Required action: The reply has to contain each record exactly as written.

Dataset entries:
_ _ _ _

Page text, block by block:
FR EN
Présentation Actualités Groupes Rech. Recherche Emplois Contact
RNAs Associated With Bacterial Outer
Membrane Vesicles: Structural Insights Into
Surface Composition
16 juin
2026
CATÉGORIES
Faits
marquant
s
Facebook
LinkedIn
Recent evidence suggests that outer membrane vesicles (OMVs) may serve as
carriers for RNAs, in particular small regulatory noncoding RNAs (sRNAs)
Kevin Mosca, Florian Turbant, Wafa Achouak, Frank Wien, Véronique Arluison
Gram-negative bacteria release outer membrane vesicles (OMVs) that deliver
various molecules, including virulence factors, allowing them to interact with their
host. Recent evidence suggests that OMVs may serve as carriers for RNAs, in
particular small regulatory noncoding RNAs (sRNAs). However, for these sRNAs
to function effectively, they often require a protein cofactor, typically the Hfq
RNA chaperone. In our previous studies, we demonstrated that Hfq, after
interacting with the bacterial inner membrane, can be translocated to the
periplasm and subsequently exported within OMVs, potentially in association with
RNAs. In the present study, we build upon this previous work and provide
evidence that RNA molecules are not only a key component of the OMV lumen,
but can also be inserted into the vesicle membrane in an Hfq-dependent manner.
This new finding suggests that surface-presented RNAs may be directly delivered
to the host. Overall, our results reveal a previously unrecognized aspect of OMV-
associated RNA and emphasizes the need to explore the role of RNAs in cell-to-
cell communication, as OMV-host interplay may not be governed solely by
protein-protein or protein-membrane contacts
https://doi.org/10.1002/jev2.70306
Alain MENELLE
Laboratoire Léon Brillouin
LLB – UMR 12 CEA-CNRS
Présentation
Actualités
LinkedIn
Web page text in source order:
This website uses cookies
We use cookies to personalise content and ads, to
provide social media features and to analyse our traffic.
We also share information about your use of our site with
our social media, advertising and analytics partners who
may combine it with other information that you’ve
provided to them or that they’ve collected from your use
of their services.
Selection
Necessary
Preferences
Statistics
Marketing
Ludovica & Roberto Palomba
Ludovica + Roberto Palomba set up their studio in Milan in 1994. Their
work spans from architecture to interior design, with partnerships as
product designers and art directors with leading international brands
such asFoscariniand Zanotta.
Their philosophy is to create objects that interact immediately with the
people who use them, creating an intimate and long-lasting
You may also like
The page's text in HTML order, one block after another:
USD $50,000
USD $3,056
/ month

_ _ _ _

Written answer:
Page text, block by block:
FR EN
Présentation Actualités Groupes Rech. Recherche Emplois Contact
RNAs Associated With Bacterial Outer
Membrane Vesicles: Structural Insights Into
Surface Composition
16 juin
2026
CATÉGORIES
Faits
marquant
s
Facebook
LinkedIn
Recent evidence suggests that outer membrane vesicles (OMVs) may serve as
carriers for RNAs, in particular small regulatory noncoding RNAs (sRNAs)
Kevin Mosca, Florian Turbant, Wafa Achouak, Frank Wien, Véronique Arluison
Gram-negative bacteria release outer membrane vesicles (OMVs) that deliver
various molecules, including virulence factors, allowing them to interact with their
host. Recent evidence suggests that OMVs may serve as carriers for RNAs, in
particular small regulatory noncoding RNAs (sRNAs). However, for these sRNAs
to function effectively, they often require a protein cofactor, typically the Hfq
RNA chaperone. In our previous studies, we demonstrated that Hfq, after
interacting with the bacterial inner membrane, can be translocated to the
periplasm and subsequently exported within OMVs, potentially in association with
RNAs. In the present study, we build upon this previous work and provide
evidence that RNA molecules are not only a key component of the OMV lumen,
but can also be inserted into the vesicle membrane in an Hfq-dependent manner.
This new finding suggests that surface-presented RNAs may be directly delivered
to the host. Overall, our results reveal a previously unrecognized aspect of OMV-
associated RNA and emphasizes the need to explore the role of RNAs in cell-to-
cell communication, as OMV-host interplay may not be governed solely by
protein-protein or protein-membrane contacts
https://doi.org/10.1002/jev2.70306
Alain MENELLE
Laboratoire Léon Brillouin
LLB – UMR 12 CEA-CNRS
Présentation
Actualités
LinkedIn
Web page text in source order:
This website uses cookies
We use cookies to personalise content and ads, to
provide social media features and to analyse our traffic.
We also share information about your use of our site with
our social media, advertising and analytics partners who
may combine it with other information that you’ve
provided to them or that they’ve collected from your use
of their services.
Selection
Necessary
Preferences
Statistics
Marketing
Ludovica & Roberto Palomba
Ludovica + Roberto Palomba set up their studio in Milan in 1994. Their
work spans from architecture to interior design, with partnerships as
product designers and art directors with leading international brands
such asFoscariniand Zanotta.
Their philosophy is to create objects that interact immediately with the
people who use them, creating an intimate and long-lasting
You may also like
The page's text in HTML order, one block after another:
USD $50,000
USD $3,056
/ month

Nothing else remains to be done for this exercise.